The great showman did not allow even so great an enterprise as the Jenny Lind concerts to monopolize his attention. In 1849 he planned the formation of a great travelling show, combining the features of a museum, a menagerie and a circus. In this he associated with himself Mr. Seth B. Howes, who was already a noted and successful showman, and also Mr. Stratton, the father of Tom Thumb. In order to procure a supply of novelties for this show they chartered the ship "Regatta," and sent it from New York in May, 1850, to Ceylon. The object of this voyage, was to procure, either by purchase or by capture, a number of living elephants and other wild animals. To make sure of a sufficient supply of fodder for them, nearly a thousand tons of hay were purchased in New York and taken out aboard the ship. Five hundred tons of it were left at the Island of St. Helena, to be taken up on the return trip, and a great supply of staves and hoops were also left there for the construction of water casks.

This extraordinary mission was successful. In almost exactly a year from the day of sailing the ship returned to New York. Its novel cargo was unloaded, the ten elephants which had been secured were harnessed in pairs to a gigantic chariot, and the whole show paraded up Broadway past the Irving House. It was reviewed from the window of that hotel by Jenny Lind, who was stopping there on her second visit to New York. An elaborate outfit of horses, wagons, tents, etc., was added, the whole costing over $100,000, and then the show went on the road under the nominal leadership of Tom Thumb. It was called, "Barnum's Great Asiatic Caravan, Museum and Menagerie;" it travelled about the country for four years, and yielded to its proprietors enormous profits.

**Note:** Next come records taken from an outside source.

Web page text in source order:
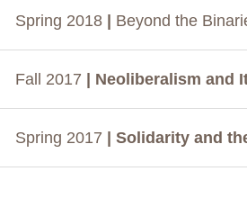
Spring 2018 | Beyond the
Fall 2017 | Neoliberalism and
Spring 2017 | Solidarity and
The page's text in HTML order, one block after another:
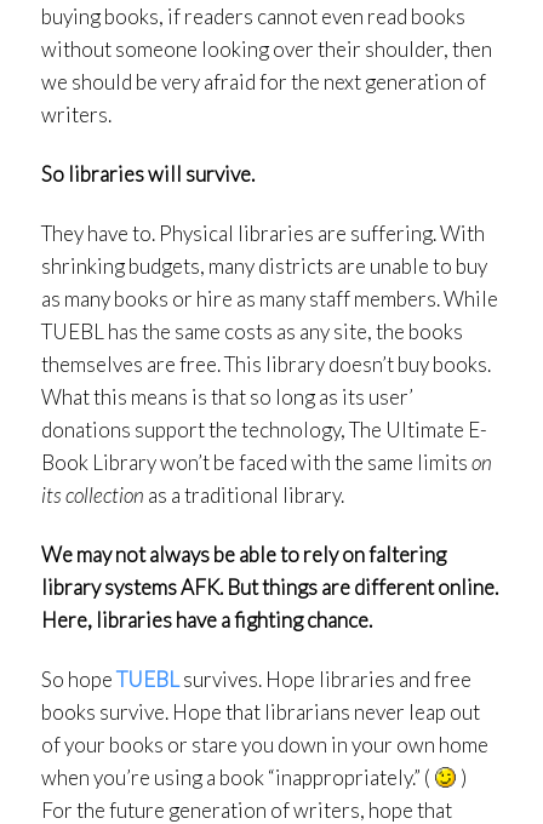
buying books, if readers cannot even read books
without someone looking over their shoulder, then
we should be very afraid for the next generation of
writers.
So libraries will survive.
They have to. Physical libraries are suffering. With
shrinking budgets, many districts are unable to buy
as many books or hire as many staff members. While
TUEBL has the same costs as any site, the books
themselves are free. This library doesn’t buy books.
What this means is that so long as its user’
donations support the technology, The Ultimate E-
Book Library won’t be faced with the same limitson
its collection as a traditional library.
We may not always be able to rely on faltering
library systems AFK. But things are different online.
Here, libraries have a fighting chance.
So hopeTUEBLsurvives. Hope libraries and free
books survive. Hope that librarians never leap out
of your books or stare you down in your own home
when you’re using a book “inappropriately.” (
)
For the future generation of writers, hope that
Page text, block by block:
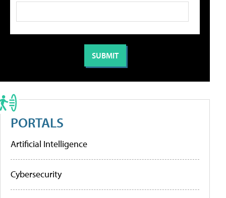
PORTALS
Artificial Intelligence
Cybersecurity
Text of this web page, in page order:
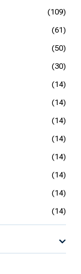
(109)
(61)
(50)
(30)
(14)
(14)
(14)
(14)
(14)
(14)
(14)
(14)
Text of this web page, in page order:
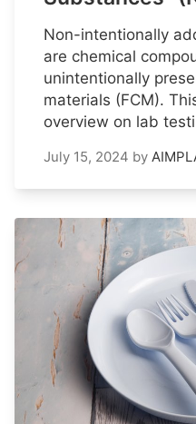
Non-intentionally
are chemical
unintentionally
materials (FCM).
overview on lab
July 15, 2024 by
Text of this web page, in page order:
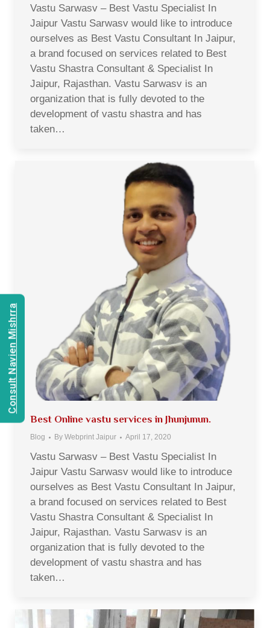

At the end of this tour Barnum sold out the entire establishment, including animals, cages, chariots and everything else, excepting one elephant. This huge brute he took to his farm at Bridgeport, for advertising purposes. It occurred to him that if he should keep the animal there for a time and put him to some novel use, such as working on the farm, it would set people to talking and greatly add to public curiosity and interest in his American Museum.

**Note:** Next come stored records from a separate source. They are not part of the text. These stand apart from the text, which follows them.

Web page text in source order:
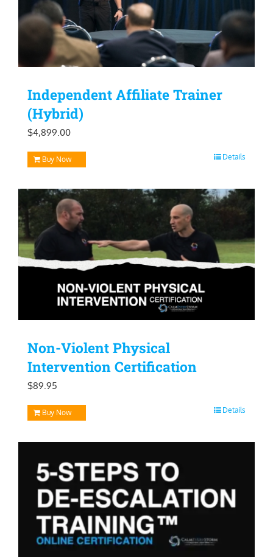
Independent Affiliate Trainer
(Hybrid)
$4,899.00
Buy Now Details
Non-Violent Physical
Intervention Certification
$89.95
Buy Now Details
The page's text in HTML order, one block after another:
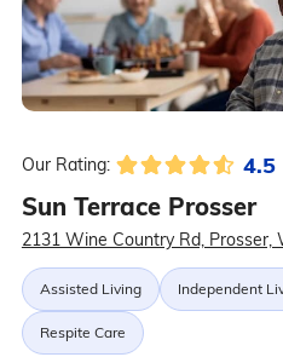
Our Rating: 4.5
Sun Terrace Prosser
2131 Wine Country Rd, Prosser,
Assisted Living Independent
Respite Care
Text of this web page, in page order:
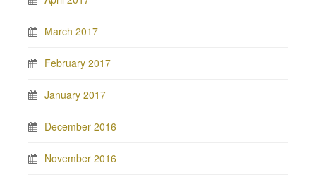
March 2017
February 2017
January 2017
December 2016
November 2016
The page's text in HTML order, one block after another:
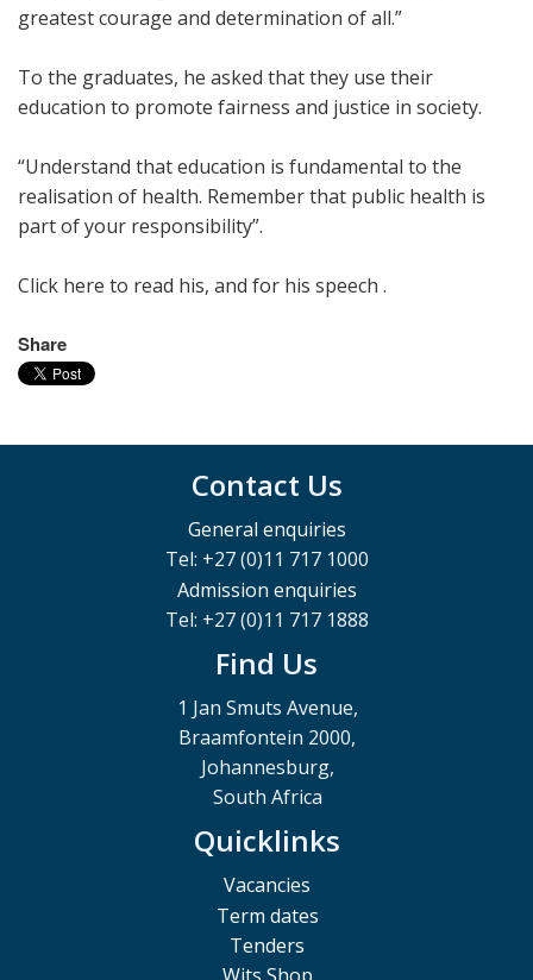
greatest courage and determination of all.”
To the graduates, he asked that they use their
education to promote fairness and justice in society.
“Understand that education is fundamental to the
realisation of health. Remember that public health is
part of your responsibility”.
Click here to read his, and for his speech .
Share
Contact Us
General enquiries
Tel: +27 (0)11 717 1000
Admission enquiries
Tel: +27 (0)11 717 1888
Find Us
1 Jan Smuts Avenue,
Braamfontein 2000,
Johannesburg,
South Africa
Quicklinks
Vacancies
Term dates
Tenders
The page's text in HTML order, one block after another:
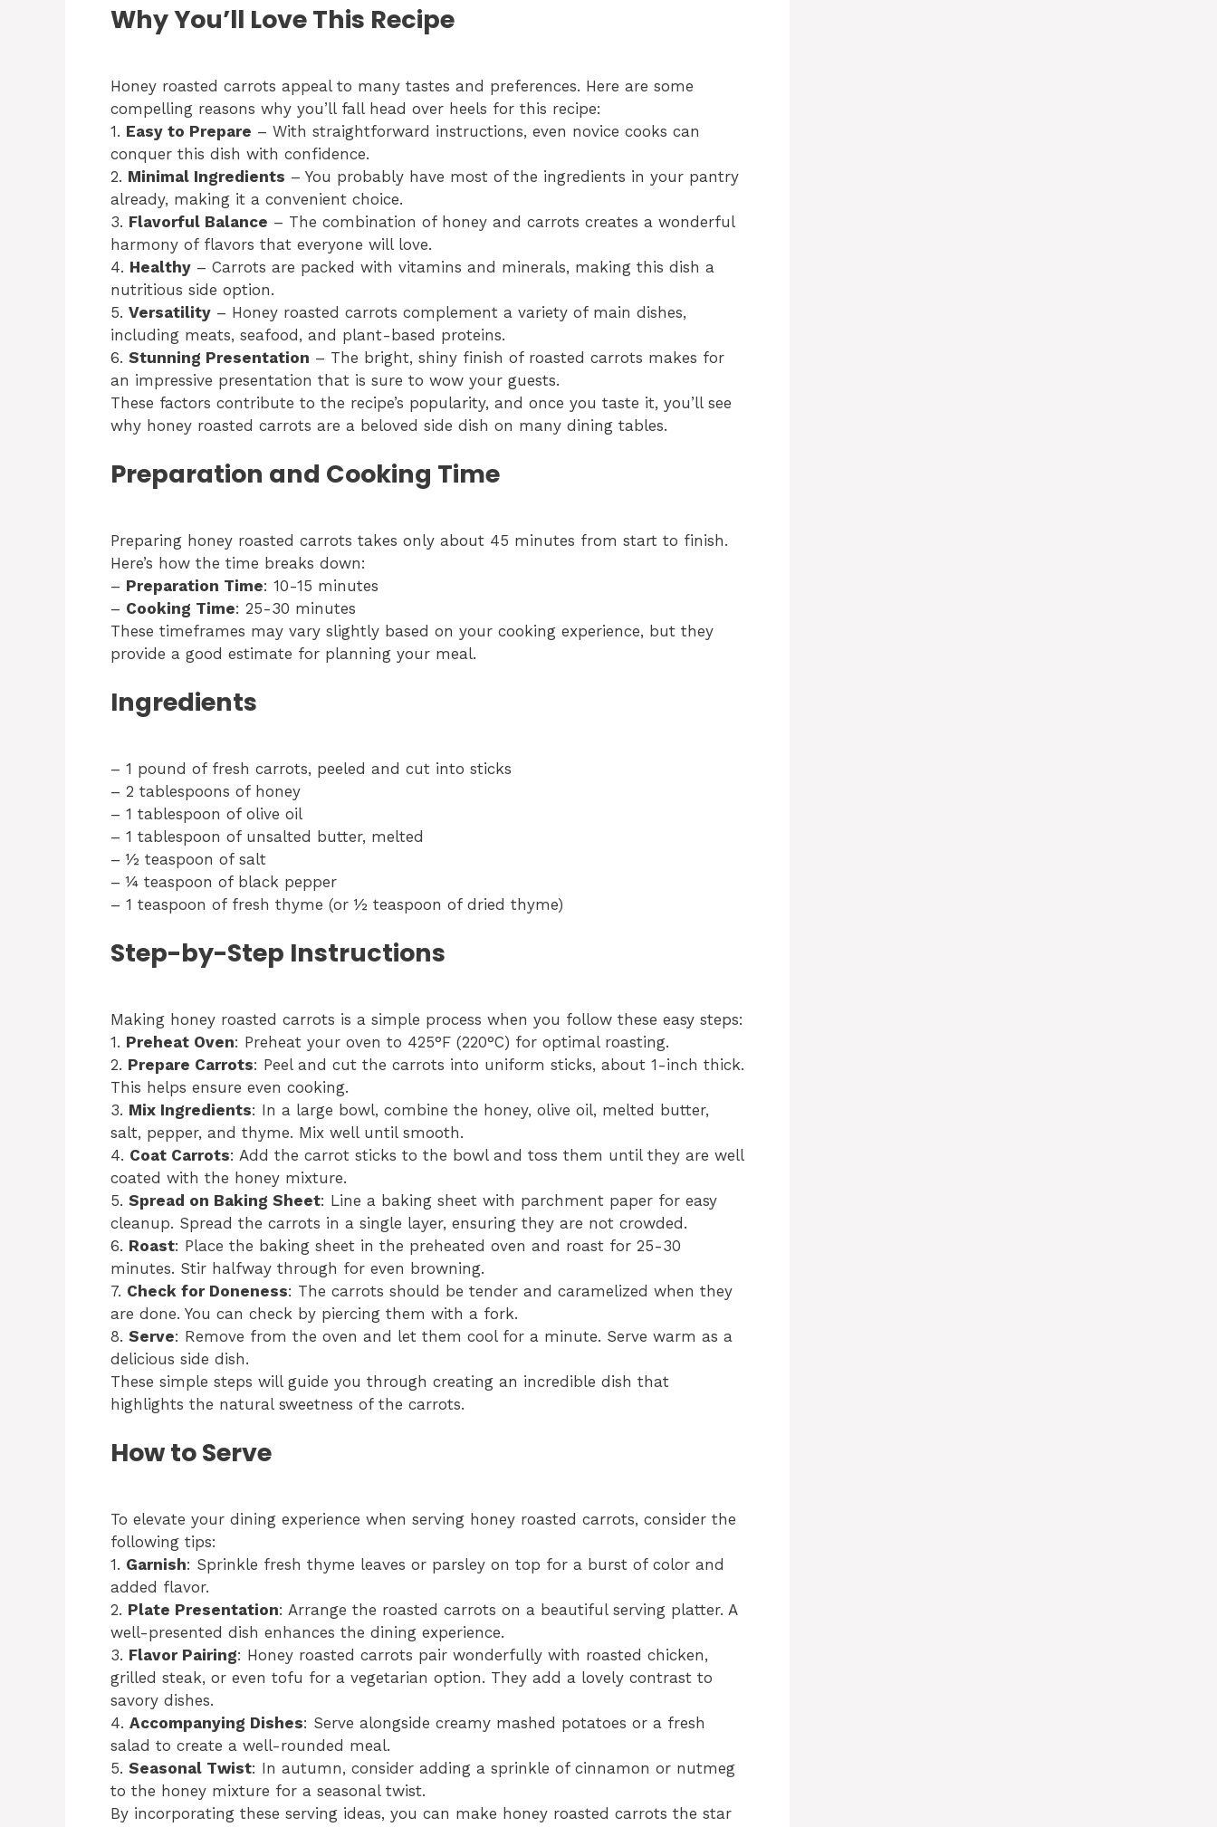
Why You’ll Love This Recipe
Honey roasted carrots appeal to many tastes and preferences. Here are some
compelling reasons why you’ll fall head over heels for this recipe:
1. Easy to Prepare – With straightforward instructions, even novice cooks can
conquer this dish with confidence.
2. Minimal Ingredients – You probably have most of the ingredients in your pantry
already, making it a convenient choice.
3. Flavorful Balance – The combination of honey and carrots creates a wonderful
harmony of flavors that everyone will love.
4. Healthy – Carrots are packed with vitamins and minerals, making this dish a
nutritious side option.
5. Versatility – Honey roasted carrots complement a variety of main dishes,
including meats, seafood, and plant-based proteins.
6. Stunning Presentation – The bright, shiny finish of roasted carrots makes for
an impressive presentation that is sure to wow your guests.
These factors contribute to the recipe’s popularity, and once you taste it, you’ll see
why honey roasted carrots are a beloved side dish on many dining tables.
Preparation and Cooking Time
Preparing honey roasted carrots takes only about 45 minutes from start to finish.
Here’s how the time breaks down:
– Preparation Time: 10-15 minutes
– Cooking Time: 25-30 minutes
These timeframes may vary slightly based on your cooking experience, but they
provide a good estimate for planning your meal.
Ingredients
– 1 pound of fresh carrots, peeled and cut into sticks
– 2 tablespoons of honey
– 1 tablespoon of olive oil
– 1 tablespoon of unsalted butter, melted
– ½ teaspoon of salt
– ¼ teaspoon of black pepper
– 1 teaspoon of fresh thyme (or ½ teaspoon of dried thyme)
Step-by-Step Instructions
Making honey roasted carrots is a simple process when you follow these easy steps:
1. Preheat Oven: Preheat your oven to 425°F (220°C) for optimal roasting.
2. Prepare Carrots: Peel and cut the carrots into uniform sticks, about 1-inch thick.
This helps ensure even cooking.
3. Mix Ingredients: In a large bowl, combine the honey, olive oil, melted butter,
salt, pepper, and thyme. Mix well until smooth.
4. Coat Carrots: Add the carrot sticks to the bowl and toss them until they are well
coated with the honey mixture.
5. Spread on Baking Sheet: Line a baking sheet with parchment paper for easy
cleanup. Spread the carrots in a single layer, ensuring they are not crowded.
6. Roast: Place the baking sheet in the preheated oven and roast for 25-30
minutes. Stir halfway through for even browning.
7. Check for Doneness: The carrots should be tender and caramelized when they
are done. You can check by piercing them with a fork.
8. Serve: Remove from the oven and let them cool for a minute. Serve warm as a
delicious side dish.
These simple steps will guide you through creating an incredible dish that
highlights the natural sweetness of the carrots.
How to Serve
To elevate your dining experience when serving honey roasted carrots, consider the
following tips:
1. Garnish: Sprinkle fresh thyme leaves or parsley on top for a burst of color and
added flavor.
2. Plate Presentation: Arrange the roasted carrots on a beautiful serving platter. A
well-presented dish enhances the dining experience.
3. Flavor Pairing: Honey roasted carrots pair wonderfully with roasted chicken,
grilled steak, or even tofu for a vegetarian option. They add a lovely contrast to
savory dishes.
4. Accompanying Dishes: Serve alongside creamy mashed potatoes or a fresh
salad to create a well-rounded meal.
5. Seasonal Twist: In autumn, consider adding a sprinkle of cinnamon or nutmeg
to the honey mixture for a seasonal twist.
By incorporating these serving ideas, you can make honey roasted carrots the star

He accordingly took the elephant to Bridgeport and put him in charge of a competent keeper, who was dressed in a striking Oriental costume. A six acre field close by the New York and New Haven railroad track was set apart for their use. Barnum gave the keeper a time-table of the road and directed him to make a point, whenever trains were passing, always to be busily engaged with the elephant at plowing or other agricultural work as close to the track as possible. Of course the passengers noticed the strange spectacle, items concerning it appeared in the newspapers, extending even to the press of foreign lands, and thousands of people came from all parts of the country to witness the strange sight. Every mail brought numerous letters inquiring about it. Many of these were from the officers of agricultural societies in all parts of the United States, making serious and earnest inquiry as to the utility of the elephant as an agricultural animal. These letters were greatly diversified in tone, but the substance of their inquires was about as follows:

1. "Is the elephant a profitable agricultural animal?"

2. "How much can an elephant plow in a day?"

3. "How much can he draw?"

4. "How much does he eat?"--this question was invariably asked, and was a very important one.

5. "Will elephants make themselves generally useful on a farm?"

6. "What is the price of an elephant?"

7. "Where can elephants be purchased?"

Then would follow a score of other inquiries, such as, whether elephants were easily managed; if they would quarrel with cattle; if it was possible to breed them; how old calf elephants must be before they would earn their own living; and so on indefinitely.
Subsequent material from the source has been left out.